TASK PROMPT:
I would like every entry below written out exactly.

Source records
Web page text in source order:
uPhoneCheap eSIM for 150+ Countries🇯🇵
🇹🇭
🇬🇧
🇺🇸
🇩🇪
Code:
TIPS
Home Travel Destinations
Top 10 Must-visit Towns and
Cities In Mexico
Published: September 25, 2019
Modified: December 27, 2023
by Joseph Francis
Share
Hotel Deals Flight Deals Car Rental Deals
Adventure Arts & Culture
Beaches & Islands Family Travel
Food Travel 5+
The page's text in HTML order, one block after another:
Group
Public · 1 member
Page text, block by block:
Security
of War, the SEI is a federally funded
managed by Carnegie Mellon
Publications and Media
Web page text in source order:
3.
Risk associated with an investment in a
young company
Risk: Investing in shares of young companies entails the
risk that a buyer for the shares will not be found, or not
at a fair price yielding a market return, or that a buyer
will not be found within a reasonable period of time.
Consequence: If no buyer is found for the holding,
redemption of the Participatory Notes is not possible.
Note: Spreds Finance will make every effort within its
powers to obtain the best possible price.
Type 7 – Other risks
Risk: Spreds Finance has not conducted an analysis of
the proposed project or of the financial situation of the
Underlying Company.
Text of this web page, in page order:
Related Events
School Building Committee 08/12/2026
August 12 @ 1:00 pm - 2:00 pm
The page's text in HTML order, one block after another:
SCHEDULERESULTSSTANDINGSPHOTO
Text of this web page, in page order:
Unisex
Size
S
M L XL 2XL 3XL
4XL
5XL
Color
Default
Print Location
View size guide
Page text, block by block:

EXERCISE ANSWER:
Web page text in source order:
uPhoneCheap eSIM for 150+ Countries🇯🇵
🇹🇭
🇬🇧
🇺🇸
🇩🇪
Code:
TIPS
Home Travel Destinations
Top 10 Must-visit Towns and
Cities In Mexico
Published: September 25, 2019
Modified: December 27, 2023
by Joseph Francis
Share
Hotel Deals Flight Deals Car Rental Deals
Adventure Arts & Culture
Beaches & Islands Family Travel
Food Travel 5+
The page's text in HTML order, one block after another:
Group
Public · 1 member
Page text, block by block:
Security
of War, the SEI is a federally funded
managed by Carnegie Mellon
Publications and Media
Web page text in source order:
3.
Risk associated with an investment in a
young company
Risk: Investing in shares of young companies entails the
risk that a buyer for the shares will not be found, or not
at a fair price yielding a market return, or that a buyer
will not be found within a reasonable period of time.
Consequence: If no buyer is found for the holding,
redemption of the Participatory Notes is not possible.
Note: Spreds Finance will make every effort within its
powers to obtain the best possible price.
Type 7 – Other risks
Risk: Spreds Finance has not conducted an analysis of
the proposed project or of the financial situation of the
Underlying Company.
Text of this web page, in page order:
Related Events
School Building Committee 08/12/2026
August 12 @ 1:00 pm - 2:00 pm
The page's text in HTML order, one block after another:
SCHEDULERESULTSSTANDINGSPHOTO
Text of this web page, in page order:
Unisex
Size
S
M L XL 2XL 3XL
4XL
5XL
Color
Default
Print Location
View size guide
Page text, block by block:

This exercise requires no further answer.